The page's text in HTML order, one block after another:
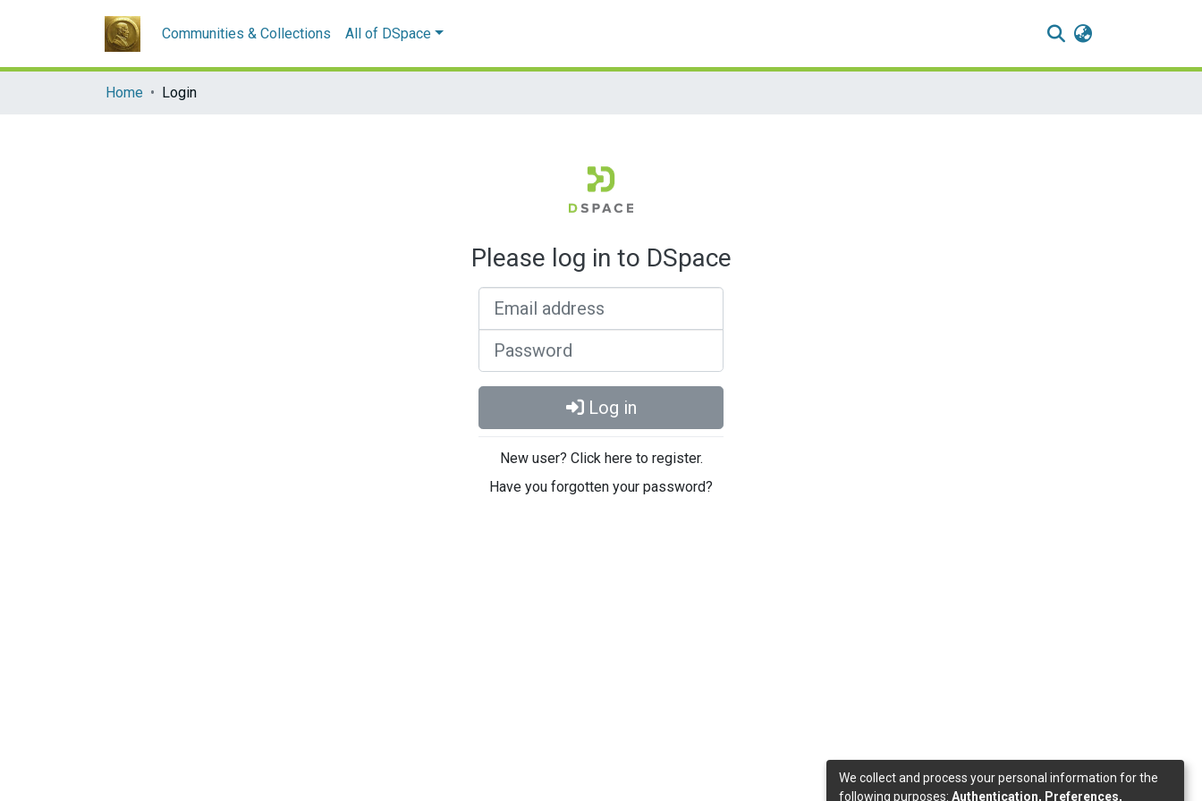
Communities & Collections All of DSpace
Home Login
Please log in to DSpace
Log in
New user? Click here to register.
Have you forgotten your password?
We collect and process your personal information for the
following purposes: Authentication, Preferences,
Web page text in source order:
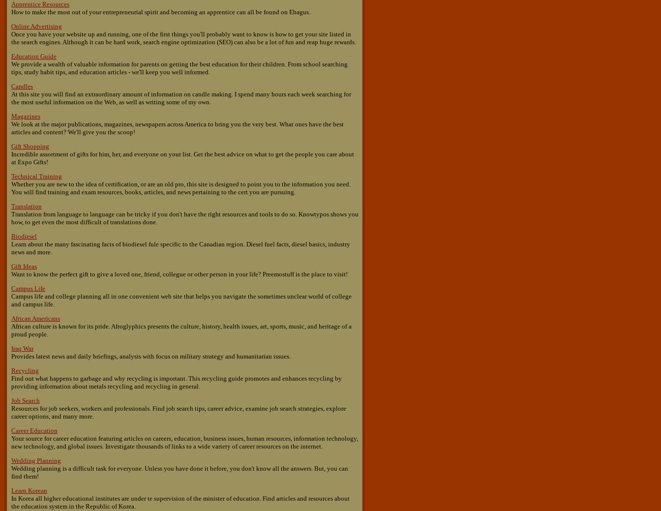
Apprentice Resources
How to make the most out of your entrepreneurial spirit and becoming an apprentice can all be found on Ebagus.
Online Advertising
Once you have your website up and running, one of the first things you'll probably want to know is how to get your site listed in
the search engines. Although it can be hard work, search engine optimization (SEO) can also be a lot of fun and reap huge rewards.
Education Guide
We provide a wealth of valuable information for parents on getting the best education for their children. From school searching
tips, study habit tips, and education articles - we'll keep you well informed.
Candles
At this site you will find an extraordinary amount of information on candle making. I spend many hours each week searching for
the most useful information on the Web, as well as writing some of my own.
Magazines
We look at the major publications, magazines, newspapers across America to bring you the very best. What ones have the best
articles and content? We'll give you the scoop!
Gift Shopping
Incredible assortment of gifts for him, her, and everyone on your list. Get the best advice on what to get the people you care about
at Expo Gifts!
Technical Training
Whether you are new to the idea of certification, or are an old pro, this site is designed to point you to the information you need.
You will find training and exam resources, books, articles, and news pertaining to the cert you are pursuing.
Translation
Translation from language to language can be tricky if you don't have the right resources and tools to do so. Knowtypos shows you
how, to get even the most difficult of translations done.
Biodiesel
Learn about the many fascinating facts of biodiesel fule specific to the Canadian region. Diesel fuel facts, diesel basics, industry
news and more.
Gift Ideas
Want to know the perfect gift to give a loved one, friend, collegue or other person in your life? Preemostuff is the place to visit!
Campus Life
Campus life and college planning all in one convenient web site that helps you navigate the sometimes unclear world of college
and campus life.
African Americans
African culture is known for its pride. Afroglyphics presents the culture, history, health issues, art, sports, music, and heritage of a
proud people.
Iraq War
Provides latest news and daily briefings, analysis with focus on military strategy and humanitarian issues.
Recycling
Find out what happens to garbage and why recycling is important. This recycling guide promotes and enhances recycling by
providing information about metals recycling and recycling in general.
Job Search
Resources for job seekers, workers and professionals. Find job search tips, career advice, examine job search strategies, explore
career options, and many more.
Career Education
Your source for career education featuring articles on careers, education, business issues, human resources, information technology,
new technology, and global issues. Investigate thousands of links to a wide variety of career resources on the internet.
Wedding Planning
Wedding planning is a difficult task for everyone. Unless you have done it before, you don't know all the answers. But, you can
find them!
Learn Korean
In Korea all higher educational institutes are under te supervision of the minister of education. Find articles and resources about
the education system in the Republic of Korea.
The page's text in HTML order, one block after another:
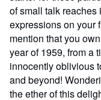
of small talk reaches
expressions on your
mention that you
year of 1959, from a
innocently oblivious
and beyond!
the ether of this
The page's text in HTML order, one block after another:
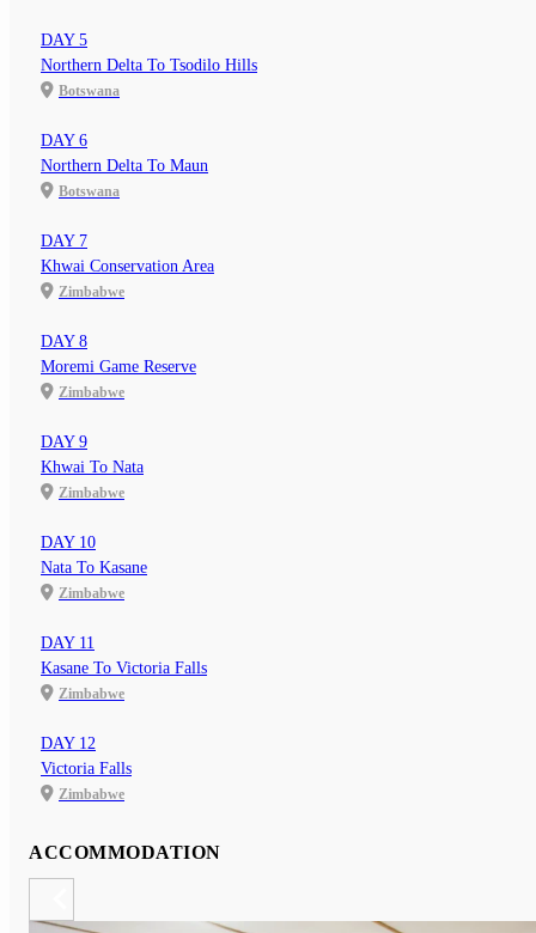
DAY 5
Northern Delta To Tsodilo Hills
Botswana
DAY 6
Northern Delta To Maun
Botswana
DAY 7
Khwai Conservation Area
Zimbabwe
DAY 8
Moremi Game Reserve
Zimbabwe
DAY 9
Khwai To Nata
Zimbabwe
DAY 10
Nata To Kasane
Zimbabwe
DAY 11
Kasane To Victoria Falls
Zimbabwe
DAY 12
Victoria Falls
Zimbabwe
ACCOMMODATION
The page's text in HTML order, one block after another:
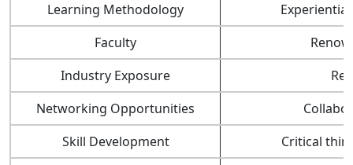
Learning Methodology
Faculty
Industry Exposure
Networking Opportunities
Skill Development
Critical
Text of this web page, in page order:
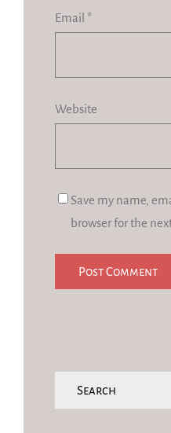
Email *
Website
Save my name,
browser for the
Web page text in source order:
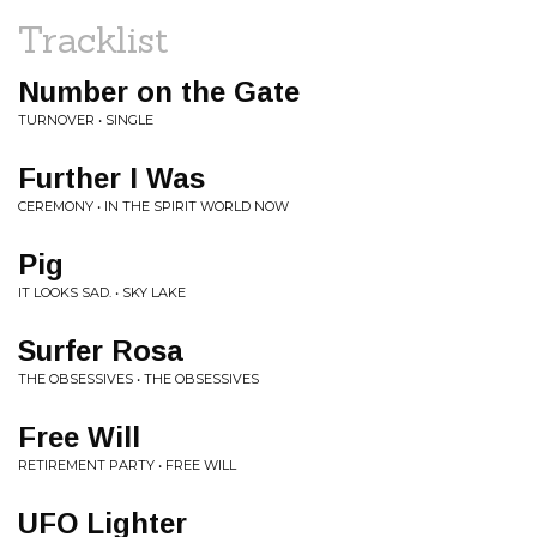
Tracklist
Number on the Gate
TURNOVER • SINGLE
Further I Was
CEREMONY • IN THE SPIRIT WORLD NOW
Pig
IT LOOKS SAD. • SKY LAKE
Surfer Rosa
THE OBSESSIVES • THE OBSESSIVES
Free Will
RETIREMENT PARTY • FREE WILL
UFO Lighter
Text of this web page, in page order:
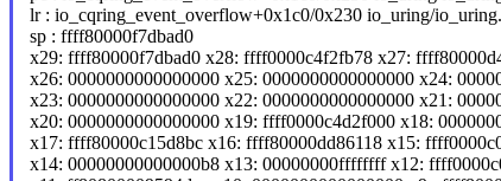
lr : io_cqring_event_overflow+0x1c0/0x230 io_uring/
sp : ffff80000f7dbad0
x29: ffff80000f7dbad0 x28: ffff0000c4f2fb78 x27:
x26: 0000000000000000 x25: 0000000000000000 x24:
x23: 0000000000000000 x22: 0000000000000000 x21:
x20: 0000000000000000 x19: ffff0000c4d2f000 x18:
x17: ffff80000c15d8bc x16: ffff80000dd86118 x15:
x14: 00000000000000b8 x13: 00000000ffffffff x12:
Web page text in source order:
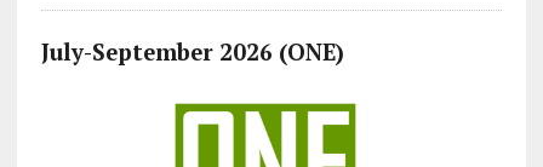
July-September 2026 (ONE)
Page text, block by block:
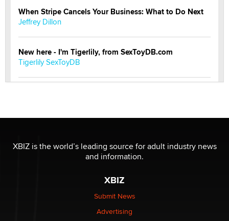
When Stripe Cancels Your Business: What to Do Next
Jeffrey Dillon
New here - I'm Tigerlily, from SexToyDB.com
Tigerlily SexToyDB
I have a new sex toy company & looking for feedback
Sara
$250K worth of male sex toys left Los Angeles, never
made it to Dallas: A ‘Handy’ heist?
XBIZ is the world’s leading source for adult industry news
and information.
XBIZ
Submit News
Advertising
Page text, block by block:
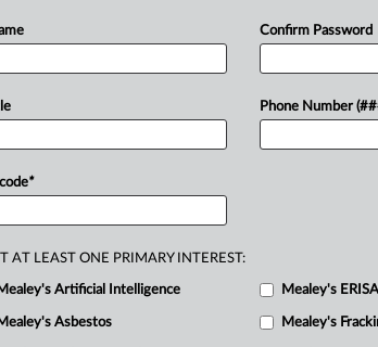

* [DIRECTIONS]:
Could you set down, exactly as written, the lines above between the one holding "Northern Delta To Tsodilo Hills" and the one holding "ACCOMMODATION", inclusive, and nothing more?

* [SOLUTION FOR THIS EXERCISE]:
Northern Delta To Tsodilo Hills
Botswana
DAY 6
Northern Delta To Maun
Botswana
DAY 7
Khwai Conservation Area
Zimbabwe
DAY 8
Moremi Game Reserve
Zimbabwe
DAY 9
Khwai To Nata
Zimbabwe
DAY 10
Nata To Kasane
Zimbabwe
DAY 11
Kasane To Victoria Falls
Zimbabwe
DAY 12
Victoria Falls
Zimbabwe
ACCOMMODATION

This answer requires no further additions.